Für die Abgrenzung von anderen Vertragsbeziehungen, insbesondere einem sonstigen Dienstverhältnis i.S.d. § 611 Abs. 1 BGB, hat das Bundesarbeitsgericht in ständiger Rechtsprechung (vgl. Urteil vom 12.06.1996 - 5 AZR 1066/94 - AP Nr. 1 zu § 611 BGB freier Mitarbeiter; Urteil vom 19.11.1997 - 5 AZR 653/96 - AP Nr. 90 zu § 611 BGB Abhängigkeit; jeweils m.w.N.) nicht entscheidend darauf abgestellt, wie die Parteien das Vertragsverhältnis bezeichnet haben. Der Status des Beschäftigten bestimmt sich nicht nach den subjektiven Vorstellungen der Vertragspartner, sondern danach, wie die Vertragsbeziehung nach ihrem objektiven Geschäftsinhalt einzuordnen ist. Der wirkliche Geschäftsinhalt ist den ausdrücklich getroffenen Vereinbarungen und der praktischen Durchführung des Vertrages zu entnehmen. Wird der Vertrag abweichend von den ausdrücklich getroffenen Vereinbarungen vollzogen, ist die tatsächliche Durchführung maßgebend. Zur Begründung hat der Senat ausgeführt, durch Parteivereinbarung könne die Bewertung einer Rechtsbeziehung als Arbeitsverhältnis nicht abbedungen und der Geltungsbereich des Arbeitnehmerschutzes nicht eingeschränkt werden.
Bereits aus dieser Begründung folgt, dass die dargestellten Grundsätze nur für solche Fälle gelten, in denen die Parteien ihr Rechtsverhältnis gerade nicht als Arbeitsverhältnis bezeichnet haben, sondern etwa als freies Mitarbeiter- oder Dienstverhältnis. Haben die Parteien dagegen ein Arbeitsverhältnis vereinbart, so ist es auch als solches einzuordnen (so BAG im Urteil vom 12.09.1996). Zumindest dann, wenn die vereinbarte Tätigkeit sowohl im Rahmen eines freien Mitarbeiterverhältnisses oder eines Arbeitsverhältnisses erbracht werden kann. In diesem Fall ist stets von einer Beschäftigung als Arbeitnehmer auszugehen, wenn dies vertraglich ausdrücklich so vereinbart worden ist. Nur dann, wenn es an einer solchen ausdrücklichen Vereinbarung fehlt, müssen im Einzelfall festzustellende Umstände hinzutreten, aus denen sich ergibt, dass das für das Bestehen eines Arbeitsverhältnisses erforderliche Maß an persönlicher Abhängigkeit gegeben ist (so BAG in den Urteilen vom 01.11.1995 - 5 AZR 84/94 und 5 AZR 880/94 - NZA 1996, 813 und 1996, 816).
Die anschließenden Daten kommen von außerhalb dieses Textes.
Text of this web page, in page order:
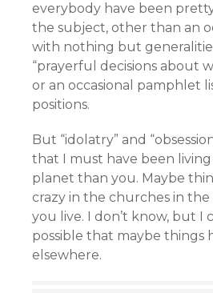
everybody have been
the subject, other than an
with nothing but
“prayerful decisions about
or an occasional pamphlet
positions.
But “idolatry” and
that I must have been
planet than you. Maybe
crazy in the churches in
you live. I don’t know, but I
possible that maybe things
elsewhere.
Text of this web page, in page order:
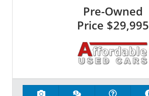
Pre-Owned
Price $29,995
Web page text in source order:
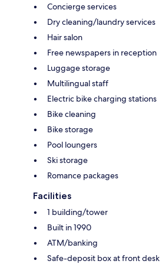
Concierge services
Dry cleaning/laundry services
Hair salon
Free newspapers in reception
Luggage storage
Multilingual staff
Electric bike charging stations
Bike cleaning
Bike storage
Pool loungers
Ski storage
Romance packages
Facilities
1 building/tower
Built in 1990
ATM/banking
Safe-deposit box at front desk
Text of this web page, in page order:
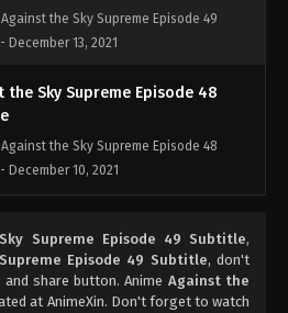
Against the Sky Supreme Episode 49
December 13, 2021
the Sky Supreme Episode 48
Against the Sky Supreme Episode 48
December 10, 2021
the Sky Supreme Episode 47
December 6, 2021
Supreme Episode 49 Subtitle,
Episode 49 Subtitle, don't
share button. Anime Against the
at AnimeXin. Don't forget to watch
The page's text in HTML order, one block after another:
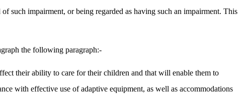
such impairment, or being regarded as having such an impairment. This
the following paragraph:-
their ability to care for their children and that will enable them to
with effective use of adaptive equipment, as well as accommodations
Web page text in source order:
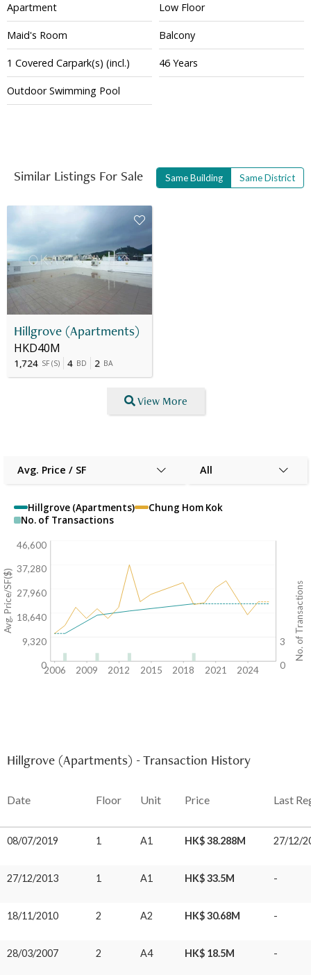
Apartment Low Floor
Maid's Room Balcony
1 Covered Carpark(s) (incl.) 46 Years
Outdoor Swimming Pool
Similar Listings For Sale Same Building Same District
Hillgrove (Apartments)
HKD40M
1,724 SF (S) 4 BD 2 BA
View More
Avg. Price / SF All
Hillgrove (Apartments)
Chung Hom Kok
No. of Transactions
3
0
2006 2009 2012 2015 2018 2021 2024
No. of Transactions
46,600
37,280
27,960
18,640
9,320
0
Avg. Price/SF($)
Hillgrove (Apartments) - Transaction History
Date Floor Unit Price Last
08/07/2019 1 A1 HK$ 38.288M 27/12/
27/12/2013 1 A1 HK$ 33.5M -
18/11/2010 2 A2 HK$ 30.68M -
28/03/2007 2 A4 HK$ 18.5M -

Hierbei steht die Annahme eines Arbeitsverhältnisses nicht entgegen, dass der zur Dienstleistung Verpflichtete fachlichen Weisungen nicht unterliegt, wenn er Dienste höherer Art ausübt, bei denen der Ausführende ein höheres Maß an Eigeninitiative und fachlicher Selbstbestimmung in Anspruch nehmen darf (so BAG NZA 1996, 813, 814, m.w.N.).
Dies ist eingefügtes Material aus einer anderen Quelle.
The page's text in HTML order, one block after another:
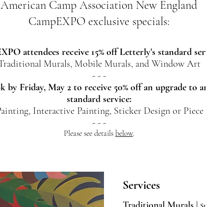
American Camp Association New England
CampEXPO exclusive specials:
attendees receive 15% off Letterly's standard
Murals, Mobile Murals, and Window Art
- - -
by Friday, May 2 to receive 50% off an upgrade to
standard service:
Interactive Painting, Sticker Design or
- - -
Please see details below.
Services
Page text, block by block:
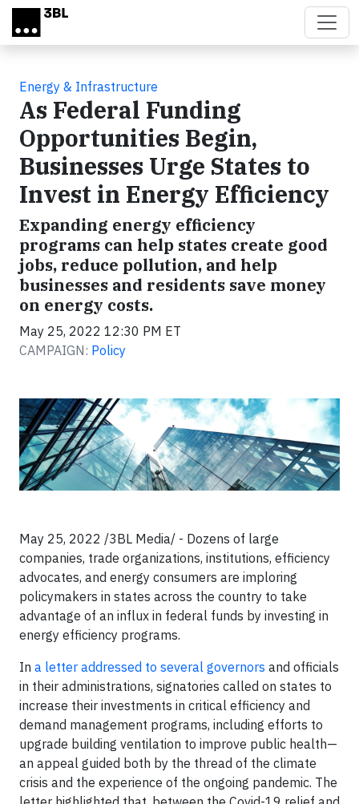
Skip to main content
Energy & Infrastructure
As Federal Funding
Opportunities Begin,
Businesses Urge States to
Invest in Energy Efficiency
Expanding energy efficiency
programs can help states create good
jobs, reduce pollution, and help
businesses and residents save money
on energy costs.
May 25, 2022 12:30 PM ET
CAMPAIGN: Policy
May 25, 2022 /3BL Media/ - Dozens of large
companies, trade organizations, institutions, efficiency
advocates, and energy consumers are imploring
policymakers in states across the country to take
advantage of an influx in federal funds by investing in
energy efficiency programs.
In a letter addressed to several governors and officials
in their administrations, signatories called on states to
increase their investments in critical efficiency and
demand management programs, including efforts to
upgrade building ventilation to improve public health—
an appeal guided both by the thread of the climate
crisis and the experience of the ongoing pandemic. The
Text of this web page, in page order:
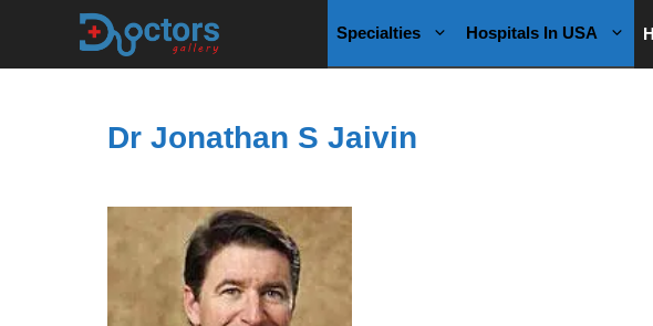
Specialties Hospitals In USA
Dr Jonathan S Jaivin
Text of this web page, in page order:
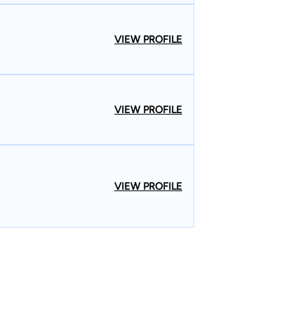
VIEW PROFILE
VIEW PROFILE
VIEW PROFILE
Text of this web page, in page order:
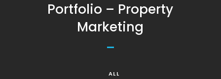
Portfolio – Property
Marketing
ALL
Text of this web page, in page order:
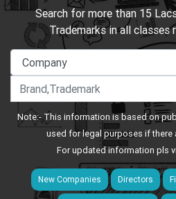
Search for more than 15
Trademarks in all classes
Note:- This information is based on
used for legal purposes if there
For updated information pls
New Companies Directors
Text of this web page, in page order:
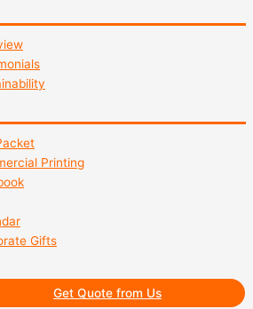
Printing
Gifts
Get Quote from Us

Der Kläger hat sich in diesem Zusammenhang darauf berufen, für die gesamte Dauer seines Beschäftigungsverhältnisses seien jeweils Arbeitsverträge abgeschlossen worden und auch abgabenrechtlich sei von den Vertragsparteien vom Bestand eines Arbeitsverhältnisses ausgegangen worden. Dies wird von der Beklagten nicht konkret in Abrede gestellt, vgl. § 138 Abs. 3 ZPO.
Unter Berücksichtigung obiger Rechtsprechung des Bundesarbeitsgerichts ist für die rechtliche Einordnung der Vertragsbeziehung der Parteien ihr Wille verbindlich, ein Arbeitsverhältnis im Sinne des § 5 Abs. 1 Satz 1 ArbGG begründen zu wollen und nicht ein sonstiges Dienstverhältnis im Rahmen des § 611 Abs. 1 BGB.
Eine leitende Funktion in einer Einzelhandelsfirma kann nämlich auch im Rahmen eines Arbeitsverhältnisses erbracht werden; insoweit handelt es sich um den Vertrag eines "leitenden Angestellten". III.
1.
Die Beklagte hat die Kosten ihres erfolglosen Rechtsmittels zu tragen, § 97 Abs. 1 ZPO.
2.
Die Entscheidung des Landesarbeitsgerichts kann ohne Hinzuziehung der ehrenamtlichen Richter erfolgen, § 78 Satz 3 ArbGG.
3.
Bei der Festsetzung des Gegenstandswertes im Rahmen des § 25 Abs. 2 GKG ist ein Drittel des Wertes der Hauptsache in Ansatz gebracht worden. Dieser bemisst sich nach dem 36fachen Monatsbetrag gemäß § 12 Abs. 7 Satz 2 ArbGG.